(Records excerpted from a collection)
######

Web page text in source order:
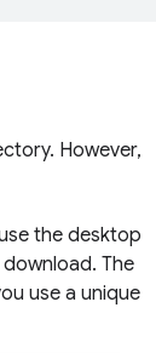
However,
the desktop
The
use a unique
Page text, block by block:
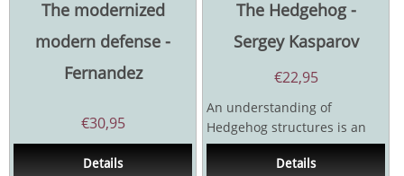
The modernized
modern defense -
Fernandez
€30,95
Details
The Hedgehog -
Sergey Kasparov
€22,95
An understanding of
Hedgehog structures is an
essential component in any
chessplayer’s knowledge....
Details
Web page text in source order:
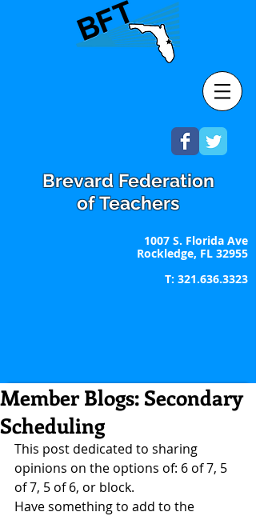
Brevard Federation
of Teachers
1007 S. Florida Ave
Rockledge, FL 32955
T: 321.636.3323
Member Blogs: Secondary
Scheduling
This post dedicated to sharing
opinions on the options of: 6 of 7, 5
of 7, 5 of 6, or block.
Have something to add to the
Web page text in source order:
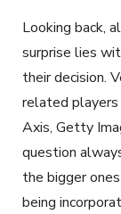
Looking back,
surprise lies
their decision.
related players
Axis, Getty
question
the bigger
being
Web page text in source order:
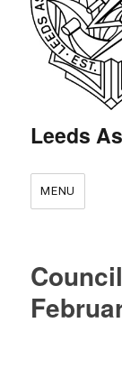
Leeds
MENU
THE
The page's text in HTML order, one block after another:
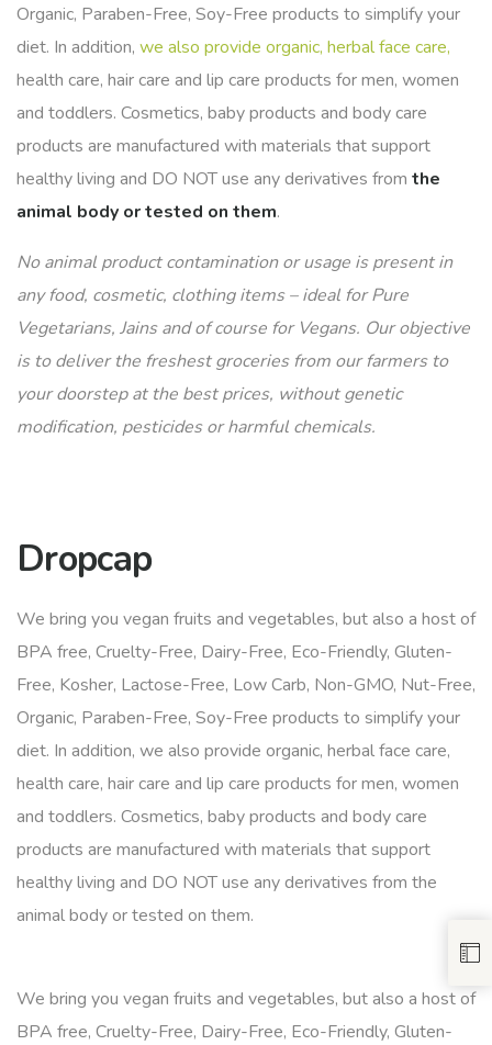
Organic, Paraben-Free, Soy-Free products to simplify your
diet. In addition, we also provide organic, herbal face care,
health care, hair care and lip care products for men, women
and toddlers. Cosmetics, baby products and body care
products are manufactured with materials that support
healthy living and DO NOT use any derivatives from the
animal body or tested on them.
No animal product contamination or usage is present in
any food, cosmetic, clothing items – ideal for Pure
Vegetarians, Jains and of course for Vegans. Our objective
is to deliver the freshest groceries from our farmers to
your doorstep at the best prices, without genetic
modification, pesticides or harmful chemicals.
Dropcap
We bring you vegan fruits and vegetables, but also a host of
BPA free, Cruelty-Free, Dairy-Free, Eco-Friendly, Gluten-
Free, Kosher, Lactose-Free, Low Carb, Non-GMO, Nut-Free,
Organic, Paraben-Free, Soy-Free products to simplify your
diet. In addition, we also provide organic, herbal face care,
health care, hair care and lip care products for men, women
and toddlers. Cosmetics, baby products and body care
products are manufactured with materials that support
healthy living and DO NOT use any derivatives from the
animal body or tested on them.
We bring you vegan fruits and vegetables, but also a host of
BPA free, Cruelty-Free, Dairy-Free, Eco-Friendly, Gluten-
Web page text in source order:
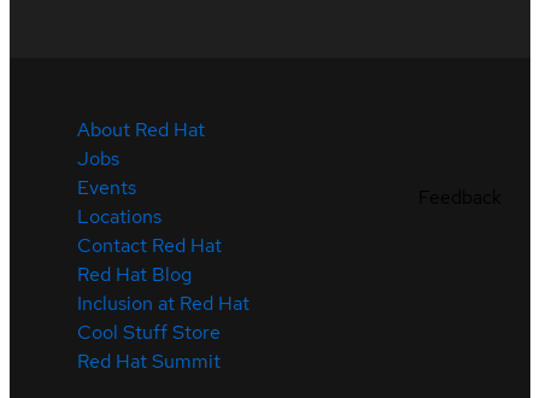
About Red Hat
Jobs
Events
Locations
Contact Red Hat
Red Hat Blog
Inclusion at Red Hat
Cool Stuff Store
Red Hat Summit
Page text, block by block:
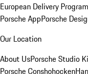
European Delivery Program
Porsche AppPorsche
Our Location
About UsPorsche Studio
Porsche Conshohocken
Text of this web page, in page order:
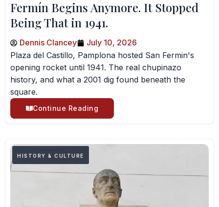
Fermín Begins Anymore. It Stopped
Being That in 1941.
Dennis Clancey
July 10, 2026
Plaza del Castillo, Pamplona hosted San Fermin's
opening rocket until 1941. The real chupinazo
history, and what a 2001 dig found beneath the
square.
Continue Reading
HISTORY & CULTURE
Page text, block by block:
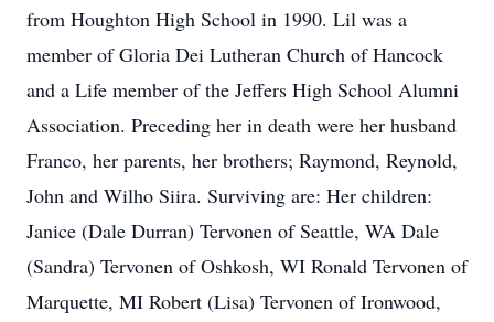
from Houghton High School in 1990. Lil was a
member of Gloria Dei Lutheran Church of Hancock
and a Life member of the Jeffers High School Alumni
Association. Preceding her in death were her husband
Franco, her parents, her brothers; Raymond, Reynold,
John and Wilho Siira. Surviving are: Her children:
Janice (Dale Durran) Tervonen of Seattle, WA Dale
(Sandra) Tervonen of Oshkosh, WI Ronald Tervonen of
Marquette, MI Robert (Lisa) Tervonen of Ironwood,
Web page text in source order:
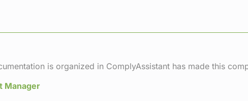
is organized in ComplyAssistant has made this
Manager
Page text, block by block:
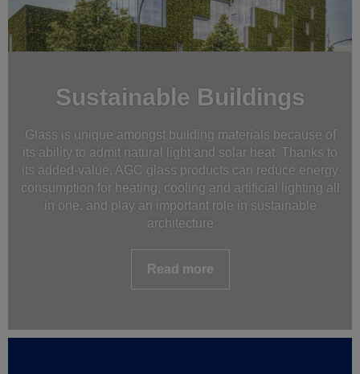
Sustainable Buildings
Glass is unique amongst building materials because of
its ability to admit natural light and solar heat. Thanks to
its added-value, AGC glass products can reduce energy
consumption for heating, cooling and artificial lighting all
in one, and play an important role in sustainable
architecture
Read more
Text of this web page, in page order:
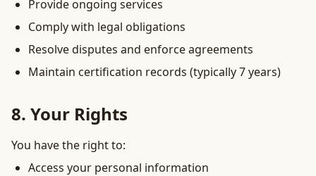
Provide ongoing services
Comply with legal obligations
Resolve disputes and enforce agreements
Maintain certification records (typically 7 years)
8. Your Rights
You have the right to:
Access your personal information

######

→ **What is being asked**: When you copy the data above, keep each line exact and omit the pictures.

→ **Written response**:
Web page text in source order:
However,
the desktop
The
use a unique
Page text, block by block:
The modernized
modern defense -
Fernandez
€30,95
Details
The Hedgehog -
Sergey Kasparov
€22,95
An understanding of
Hedgehog structures is an
essential component in any
chessplayer’s knowledge....
Details
Web page text in source order:
Brevard Federation
of Teachers
1007 S. Florida Ave
Rockledge, FL 32955
T: 321.636.3323
Member Blogs: Secondary
Scheduling
This post dedicated to sharing
opinions on the options of: 6 of 7, 5
of 7, 5 of 6, or block.
Have something to add to the
Web page text in source order:
Looking back,
surprise lies
their decision.
related players
Axis, Getty
question
the bigger
being
Web page text in source order:
Leeds
MENU
THE
The page's text in HTML order, one block after another:
Organic, Paraben-Free, Soy-Free products to simplify your
diet. In addition, we also provide organic, herbal face care,
health care, hair care and lip care products for men, women
and toddlers. Cosmetics, baby products and body care
products are manufactured with materials that support
healthy living and DO NOT use any derivatives from the
animal body or tested on them.
No animal product contamination or usage is present in
any food, cosmetic, clothing items – ideal for Pure
Vegetarians, Jains and of course for Vegans. Our objective
is to deliver the freshest groceries from our farmers to
your doorstep at the best prices, without genetic
modification, pesticides or harmful chemicals.
Dropcap
We bring you vegan fruits and vegetables, but also a host of
BPA free, Cruelty-Free, Dairy-Free, Eco-Friendly, Gluten-
Free, Kosher, Lactose-Free, Low Carb, Non-GMO, Nut-Free,
Organic, Paraben-Free, Soy-Free products to simplify your
diet. In addition, we also provide organic, herbal face care,
health care, hair care and lip care products for men, women
and toddlers. Cosmetics, baby products and body care
products are manufactured with materials that support
healthy living and DO NOT use any derivatives from the
animal body or tested on them.
We bring you vegan fruits and vegetables, but also a host of
BPA free, Cruelty-Free, Dairy-Free, Eco-Friendly, Gluten-
Web page text in source order:
About Red Hat
Jobs
Events
Locations
Contact Red Hat
Red Hat Blog
Inclusion at Red Hat
Cool Stuff Store
Red Hat Summit
Page text, block by block:
European Delivery Program
Porsche AppPorsche
Our Location
About UsPorsche Studio
Porsche Conshohocken
Text of this web page, in page order:
Fermín Begins Anymore. It Stopped
Being That in 1941.
Dennis Clancey
July 10, 2026
Plaza del Castillo, Pamplona hosted San Fermin's
opening rocket until 1941. The real chupinazo
history, and what a 2001 dig found beneath the
square.
Continue Reading
HISTORY & CULTURE
Page text, block by block:
from Houghton High School in 1990. Lil was a
member of Gloria Dei Lutheran Church of Hancock
and a Life member of the Jeffers High School Alumni
Association. Preceding her in death were her husband
Franco, her parents, her brothers; Raymond, Reynold,
John and Wilho Siira. Surviving are: Her children:
Janice (Dale Durran) Tervonen of Seattle, WA Dale
(Sandra) Tervonen of Oshkosh, WI Ronald Tervonen of
Marquette, MI Robert (Lisa) Tervonen of Ironwood,
Web page text in source order:
is organized in ComplyAssistant has made this
Manager
Page text, block by block:
Sustainable Buildings
Glass is unique amongst building materials because of
its ability to admit natural light and solar heat. Thanks to
its added-value, AGC glass products can reduce energy
consumption for heating, cooling and artificial lighting all
in one, and play an important role in sustainable
architecture
Read more
Text of this web page, in page order:
Provide ongoing services
Comply with legal obligations
Resolve disputes and enforce agreements
Maintain certification records (typically 7 years)
8. Your Rights
You have the right to:
Access your personal information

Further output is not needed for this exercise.